# My Updated 2021 Setup



## 17845 (Jan 10, 2018)

I think I'm about done.


----------



## GengisKhan (May 8, 2017)

Love it! especially the grinder setup. Is one setup for espresso and the other one for everything else?


----------



## Happyguy (Dec 29, 2021)

@hubcapinteresting having two grinders


----------



## 17845 (Jan 10, 2018)

GengisKhan said:


> Love it! especially the grinder setup. Is one setup for espresso and the other one for everything else?


 @Happyguy@GengisKhan, yes one for espresso and the other for pourover/moka.

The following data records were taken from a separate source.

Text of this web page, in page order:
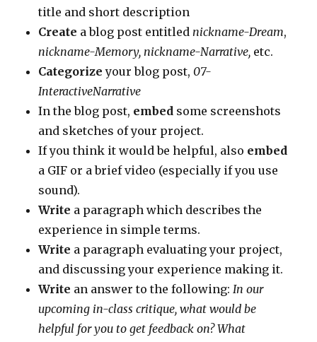
title and short description
Create a blog post entitlednickname-Dream,
nickname-Memory, nickname-Narrative, etc.
Categorize your blog post, 07-
InteractiveNarrative
In the blog post, embed some screenshots
and sketches of your project.
If you think it would be helpful, also embed
a GIF or a brief video (especially if you use
sound).
Write a paragraph which describes the
experience in simple terms.
Write a paragraph evaluating your project,
and discussing your experience making it.
Write an answer to the following:In our
upcoming in-class critique, what would be
helpful for you to get feedback on? What
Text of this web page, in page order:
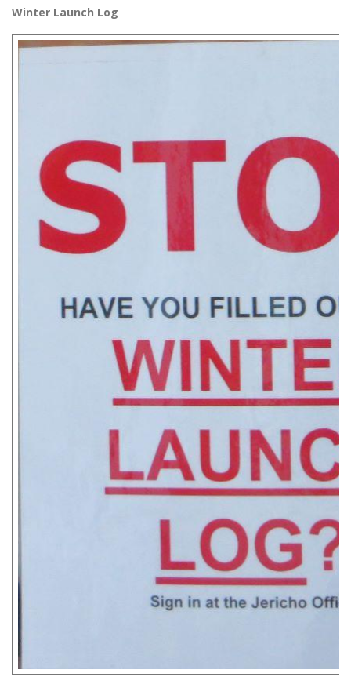
Winter Launch Log
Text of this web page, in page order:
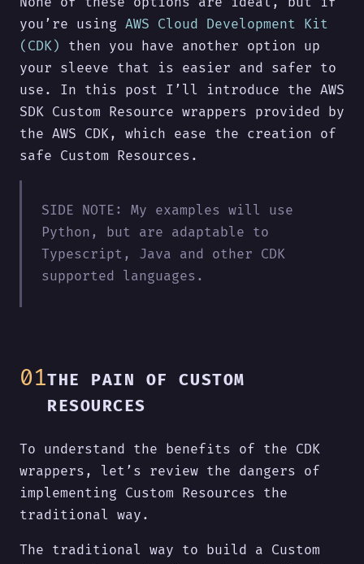
you’re using AWS Cloud Development Kit
(CDK) then you have another option up
your sleeve that is easier and safer to
use. In this post I’ll introduce the AWS
SDK Custom Resource wrappers provided by
the AWS CDK, which ease the creation of
safe Custom Resources.
SIDE NOTE: My examples will use
Python, but are adaptable to
Typescript, Java and other CDK
supported languages.
THE PAIN OF CUSTOM
RESOURCES
To understand the benefits of the CDK
wrappers, let’s review the dangers of
implementing Custom Resources the
traditional way.
The traditional way to build a Custom
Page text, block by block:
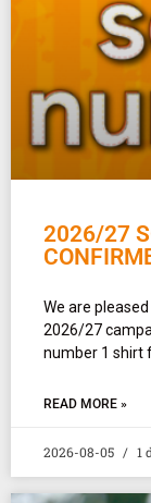
2026/27
We are
2026/27
number 1 shirt
READ MORE »
2026-08-05 1
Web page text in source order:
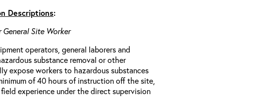
Descriptions:
Site Worker
operators, general laborers and
substance removal or other
expose workers to hazardous substances
of 40 hours of instruction off the site,
experience under the direct supervision
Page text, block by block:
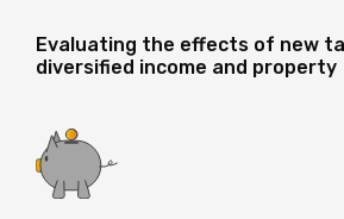
Evaluating the effects of new
diversified income and property
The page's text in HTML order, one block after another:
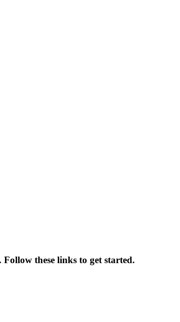
these links to get started.
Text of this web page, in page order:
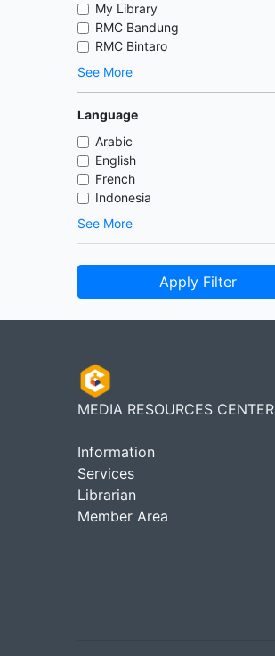
My Library
RMC Bandung
RMC Bintaro
See More
Language
Arabic
English
French
Indonesia
See More
Apply Filter
MEDIA RESOURCES CENTER
Information
Services
Librarian
Member Area
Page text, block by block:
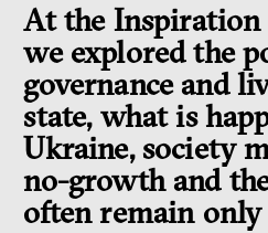
At the Inspiration
we explored the
governance and
state, what is
Ukraine, society
no-growth and
often remain only
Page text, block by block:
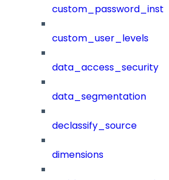
custom_user_levels
data_access_security
data_segmentation
declassify_source
dimensions
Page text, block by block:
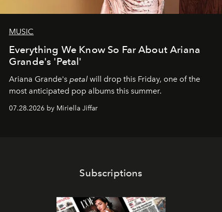
MUSIC
Everything We Know So Far About Ariana
Grande's 'Petal'
Ariana Grande's petal will drop this Friday, one of the
most anticipated pop albums this summer.
07.28.2026 by Miriella Jiffar
Subscriptions
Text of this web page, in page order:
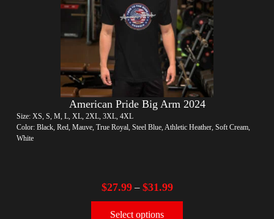
American Pride Big Arm 2024
Size: XS, S, M, L, XL, 2XL, 3XL, 4XL
Color: Black, Red, Mauve, True Royal, Steel Blue, Athletic Heather, Soft Cream,
White
$27.99– $31.99
Select options
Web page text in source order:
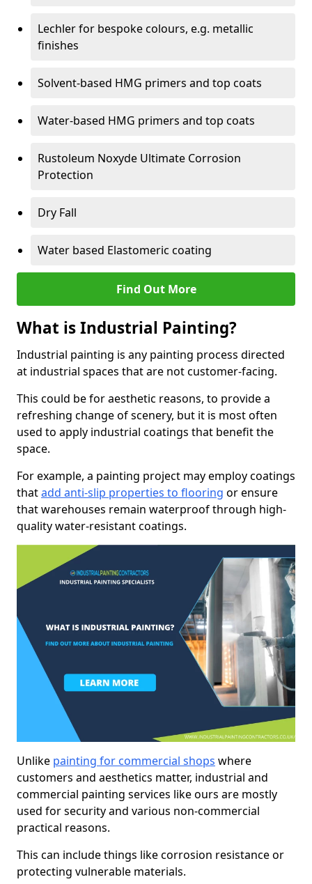
Lechler for bespoke colours, e.g. metallic
finishes
Solvent-based HMG primers and top coats
Water-based HMG primers and top coats
Rustoleum Noxyde Ultimate Corrosion
Protection
Dry Fall
Water based Elastomeric coating
Find Out More
What is Industrial Painting?
Industrial painting is any painting process directed
at industrial spaces that are not customer-facing.
This could be for aesthetic reasons, to provide a
refreshing change of scenery, but it is most often
used to apply industrial coatings that benefit the
space.
For example, a painting project may employ coatings
thatadd anti-slip properties to flooring or ensure
that warehouses remain waterproof through high-
quality water-resistant coatings.
Unlike painting for commercial shops where
customers and aesthetics matter, industrial and
commercial painting services like ours are mostly
used for security and various non-commercial
practical reasons.
This can include things like corrosion resistance or
protecting vulnerable materials.
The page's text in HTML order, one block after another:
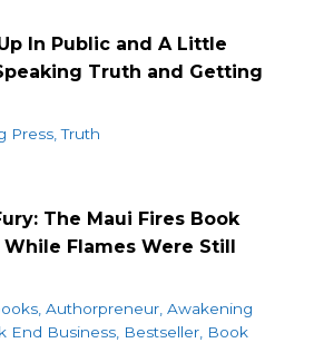
In Public and A Little
Truth and Getting
Press Truth
The Maui Fires Book
Flames Were Still
Authorpreneur Awakening
End Business Bestseller Book
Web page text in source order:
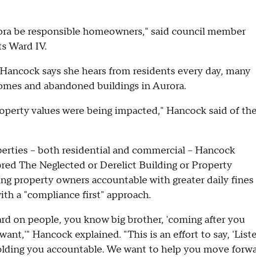
be responsible homeowners," said council member
Ward IV.
says she hears from residents every day, many
and abandoned buildings in Aurora.
values were being impacted," Hancock said of the
-- both residential and commercial -- Hancock
The Neglected or Derelict Building or Property
property owners accountable with greater daily fines
a "compliance first" approach.
on people, you know big brother, 'coming after you
Hancock explained. "This is an effort to say,
you accountable. We want to help you move
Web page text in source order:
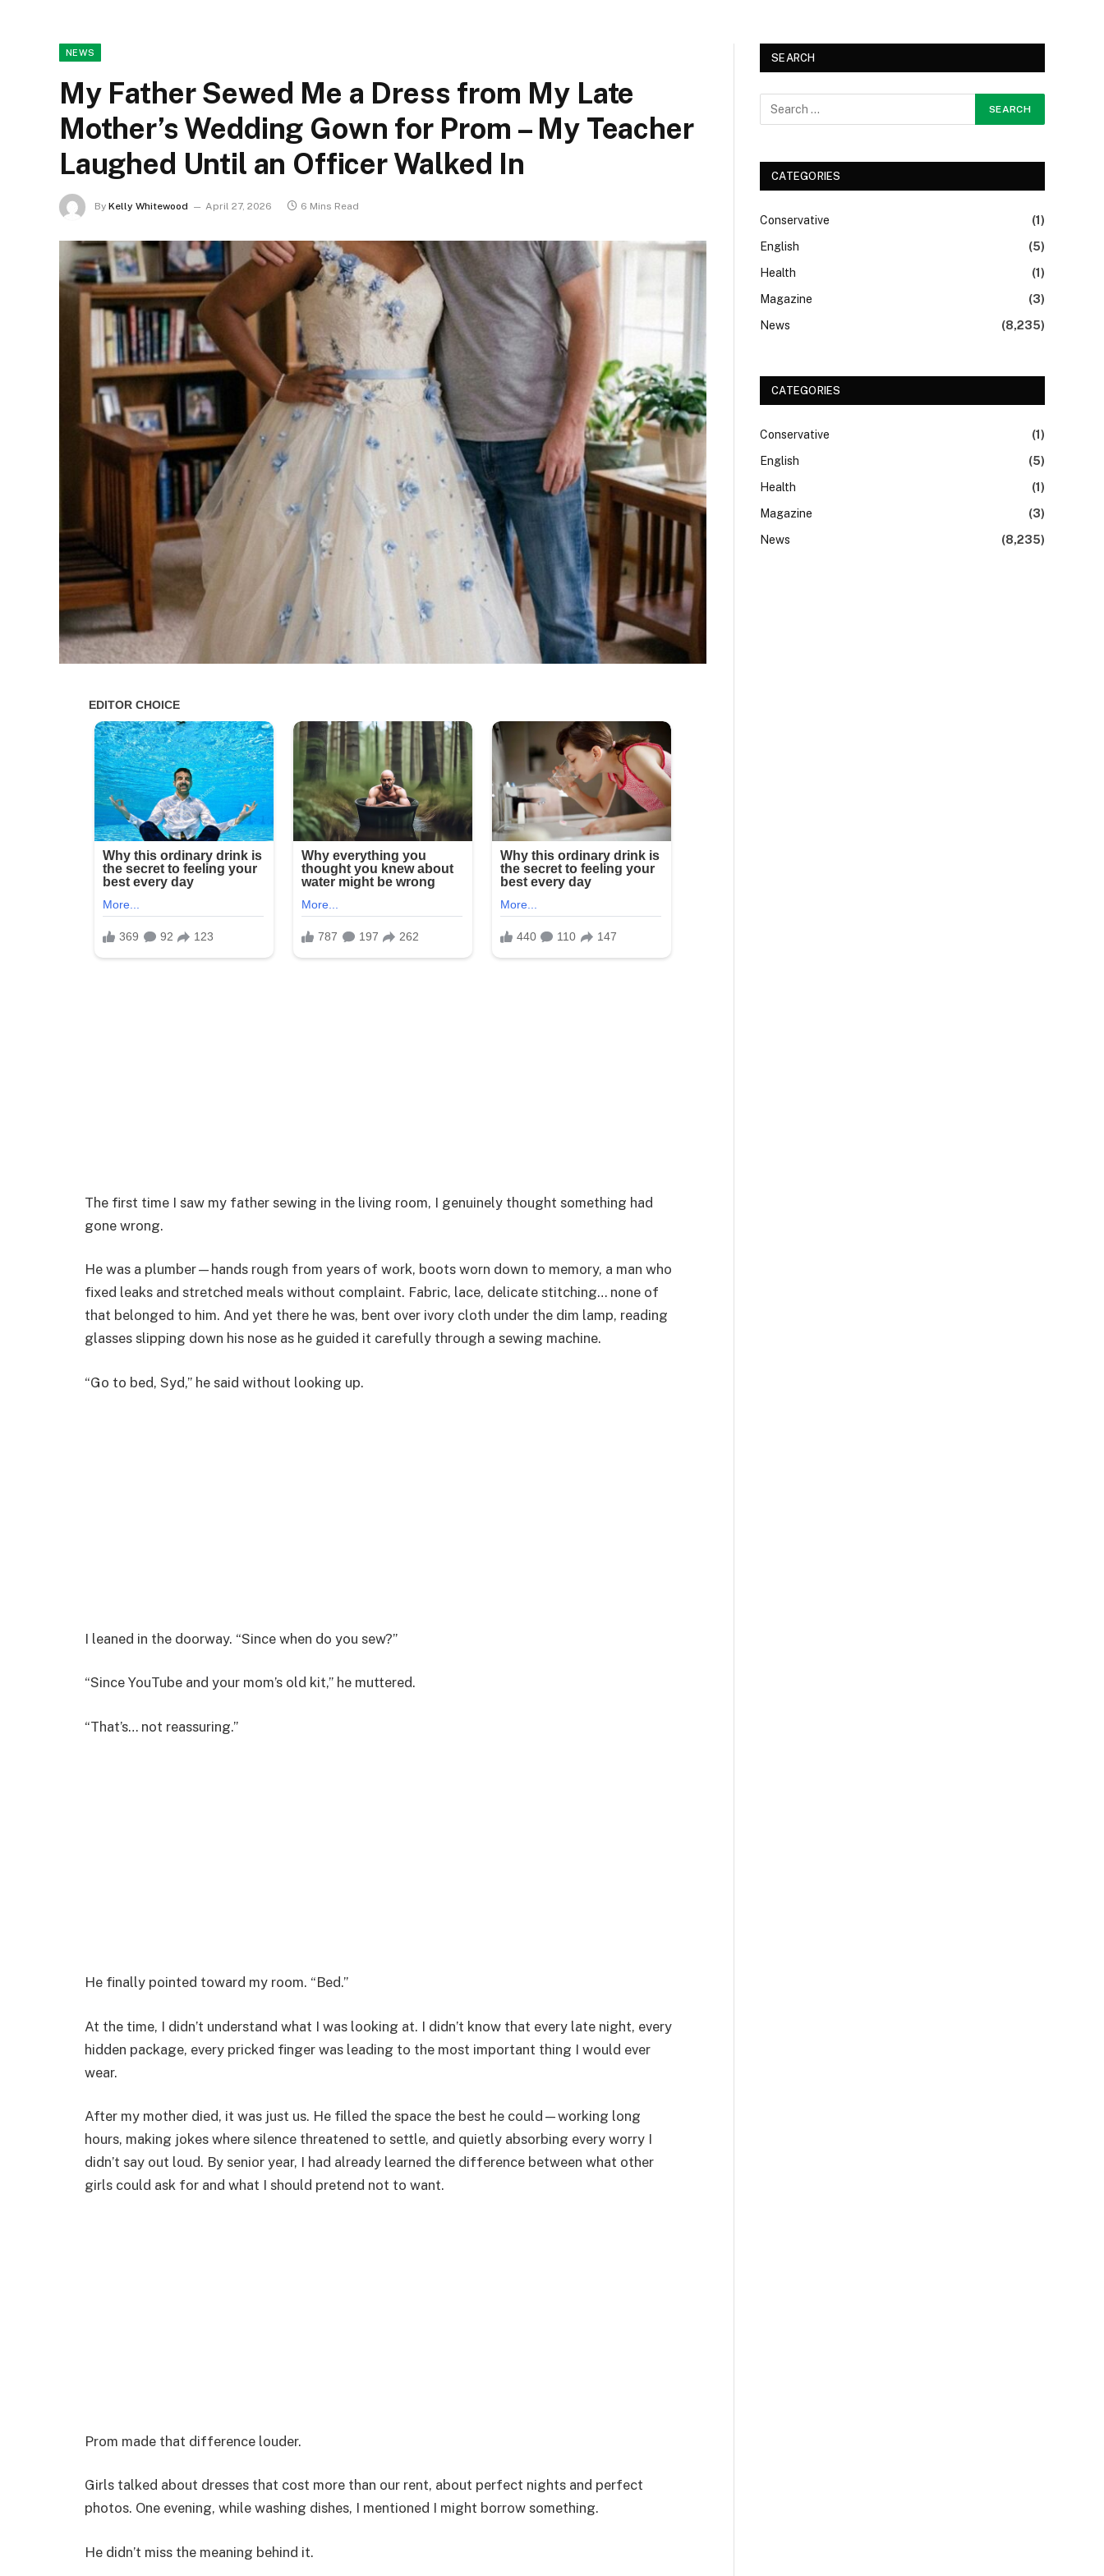
NEWS
My Father Sewed Me a Dress from My Late
Mother’s Wedding Gown for Prom – My Teacher
Laughed Until an Officer Walked In
By Kelly Whitewood April 27, 2026 6 Mins Read
The first time I saw my father sewing in the living room, I genuinely thought something had
gone wrong.
He was a plumber—hands rough from years of work, boots worn down to memory, a man who
fixed leaks and stretched meals without complaint. Fabric, lace, delicate stitching… none of
that belonged to him. And yet there he was, bent over ivory cloth under the dim lamp, reading
glasses slipping down his nose as he guided it carefully through a sewing machine.
“Go to bed, Syd,” he said without looking up.
I leaned in the doorway. “Since when do you sew?”
“Since YouTube and your mom’s old kit,” he muttered.
“That’s… not reassuring.”
He finally pointed toward my room. “Bed.”
At the time, I didn’t understand what I was looking at. I didn’t know that every late night, every
hidden package, every pricked finger was leading to the most important thing I would ever
wear.
After my mother died, it was just us. He filled the space the best he could—working long
hours, making jokes where silence threatened to settle, and quietly absorbing every worry I
didn’t say out loud. By senior year, I had already learned the difference between what other
girls could ask for and what I should pretend not to want.
Prom made that difference louder.
Girls talked about dresses that cost more than our rent, about perfect nights and perfect
photos. One evening, while washing dishes, I mentioned I might borrow something.
He didn’t miss the meaning behind it.
SEARCH
CATEGORIES
Conservative
(1)
English
(5)
Health
(1)
Magazine
(3)
News
(8,235)
CATEGORIES
Conservative
(1)
English
(5)
Health
(1)
Magazine
(3)
News
(8,235)

Really like the Specialita but changing grinds is a pain, almost impossible to get back where you were before.

Quite expensive, but as they say, you can't take it with you etc'.


----------



## GengisKhan (May 8, 2017)

hubcap said:


> @Happyguy@GengisKhan, yes one for espresso and the other for pourover/moka.
> 
> Really like the Specialita but changing grinds is a pain, almost impossible to get back where you were before.
> 
> Quite expensive, but as they say, you can't take it with you etc'.


 Agree with the sentiment. Where did you get the funnels from?


----------



## 17845 (Jan 10, 2018)

@GengisKhan

etsy :- https://www.etsy.com/uk/search?q=single dose hopper eureka&ref=auto-1&as_prefix=single dose hopper


----------



## GengisKhan (May 8, 2017)

Thanks mate



hubcap said:


> @GengisKhan
> 
> etsy :- https://www.etsy.com/uk/search?q=single dose hopper eureka&ref=auto-1&as_prefix=single dose hopper


----------